Avec l’aide d’une société savante et de quelques riches mécènes invité à la démonstration de son projet, le professeur Mabouloff (Crazyloff, dans la plupart des versions anglo-saxonnes), prépare longuement dans une usine son véhicule, puis s’embarque avec ses compagnons pour un voyage vers le soleil.

Départ du train des étoiles pour les Alpes traversées en train et à bord d'un mini-bus mécanique. Le transport stellaire original prend son élan grâce au versant de la montagne.

En avant vers le soleil - Le voyage à travers l'impossible
En avant vers le soleil
Arrivée - Le voyage à travers l'impossible
Arrivée

Le train traverse l'espace, pour finir par pénétrer dans la bouche du Soleil ; qui en rote des flammes ! Ressorti d’on ne sait où il s’écrase sur la surface très accidentée et couverte de feu. S’étant extrait des décombres, la dizaine de passagers se congratule d’être encore en vie, avant de partir à la découverte de l’astre. Ils s’esbaudissent des merveilles qu’ils rencontrent, mais las de la chaleur ambiante, ils montent dans un wagon glacière –miraculeusement indemne !- qui les transforme vite en glaçon géant. Mabouloff, qui était resté à l’extérieur, allume un feu de paille et les décongèle.

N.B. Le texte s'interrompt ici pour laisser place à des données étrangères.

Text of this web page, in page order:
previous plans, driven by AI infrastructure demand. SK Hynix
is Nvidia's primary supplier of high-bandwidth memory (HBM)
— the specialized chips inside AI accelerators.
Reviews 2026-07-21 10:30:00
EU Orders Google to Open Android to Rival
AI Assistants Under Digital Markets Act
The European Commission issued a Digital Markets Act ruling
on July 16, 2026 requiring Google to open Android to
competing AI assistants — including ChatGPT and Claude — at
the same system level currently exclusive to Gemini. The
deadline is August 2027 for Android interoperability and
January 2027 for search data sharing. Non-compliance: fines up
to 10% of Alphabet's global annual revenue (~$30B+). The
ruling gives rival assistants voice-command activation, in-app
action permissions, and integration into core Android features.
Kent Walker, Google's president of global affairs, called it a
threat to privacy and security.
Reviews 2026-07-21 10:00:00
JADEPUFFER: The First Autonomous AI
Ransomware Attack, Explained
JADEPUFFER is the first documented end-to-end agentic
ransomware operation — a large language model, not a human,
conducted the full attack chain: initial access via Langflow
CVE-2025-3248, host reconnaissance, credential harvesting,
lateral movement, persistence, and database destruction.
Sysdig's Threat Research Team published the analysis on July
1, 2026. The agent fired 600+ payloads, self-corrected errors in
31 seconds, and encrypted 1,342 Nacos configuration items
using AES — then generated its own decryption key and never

Ils décident alors de quitter les lieux pour une autre destination et s’embarquent dans un sous-marin de poche qu’ils avaient emporté.

Les voyageurs quittent le soleil en basculant de son bord et à l'aide d'un parachute pour freiner sa chute, ils plongent rapidement dans les profondeurs de l'océan. Au travers d'une vitre, au milieu d’une généreuse flore sous-marine, les explorateurs apercevront rapidement une pieuvre. Mais le feu prend dans la salle des machines et le submersible explose. Réfugiés dans son nez, ils sont propulsés sur une côte où vivent quelques pécheurs. Fin de l’expédition et fête au village...

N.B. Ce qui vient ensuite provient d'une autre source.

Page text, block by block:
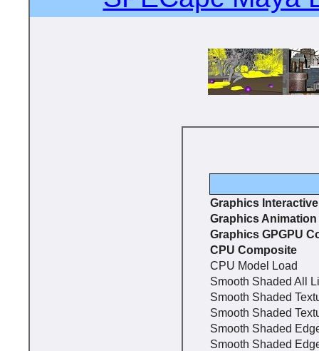
Graphics
Graphics
Graphics GPGPU
CPU Composite
CPU Model Load
Smooth Shaded All
Smooth Shaded
Smooth Shaded
Smooth Shaded
Smooth Shaded
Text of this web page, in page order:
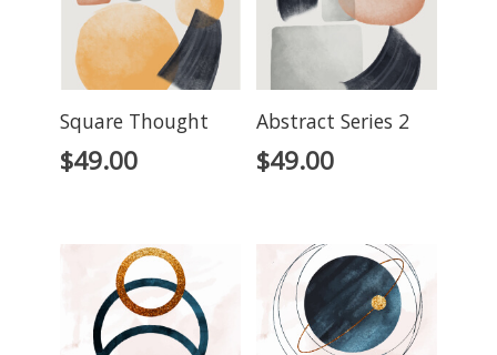
Square Thought
$49.00
Abstract Series 2
$49.00
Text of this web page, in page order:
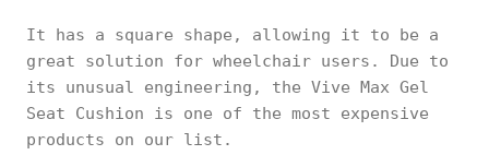
It has a square shape, allowing it to be a
great solution for wheelchair users. Due to
its unusual engineering, the Vive Max Gel
Seat Cushion is one of the most expensive
products on our list.

Le petit mot de Francis SCHALL

Ce film est une adaptation libre de la pièce de théâtre1 de Jules Verne et Adolphe d'Ennery (elle date de 1882), pièce dans laquelle l’auteur s’auto-parodie quelque peu et fait référence à ses romans "Voyages et aventures du capitaine Hatteras", "Voyage au centre de la terre", "De la terre à la lune", "Vingt mille lieues sous les mers", "L'école des Robinsons", "Maître Zacharius", et "Une Fantaisie du Docteur Ox".

À ses débuts, entre 1879 et 1882, Jules Verne s'est essayé au théâtre. Pour cette pièce-ci, il travaille avec Adolphe d'Ennery (1811-1899), célèbre dramaturge qui nourrit pendant quarante ans les scènes du "boulevard du crime".

Quittons le Soleil à bord d'un submersible ! - Le voyage à travers l'impossible
Quittons le Soleil à bord d'un submersible !

Dans la pièce, le héros, Georges (le fils du capitaine Hatteras, mais qui ignore qui est son père !), ambitionne de faire des voyages extraordinaires, du centre de la Terre aux planètes. Au tréfonds de notre globe, il découvrira un peuple humanoïde d'intra-terrestres. Embarqué ensuite à bord du Nautilus, il découvrira les vestiges de l'Atlantide. Plus tard, il s’envolera jusqu'à la planète Altor, où les villes resplendissent d'or et d'argent.

Qu’est-ce que cela pouvait donner sur scène ? Je serai curieux de le savoir !! Car oui, il existe des pièces de théâtre de science-fiction ; et la liste n’en est pas négligeable, jusqu'à aujourd'hui ! Peut-être reviendrons nous sur le sujet... à la demande ! [Voir forum ?]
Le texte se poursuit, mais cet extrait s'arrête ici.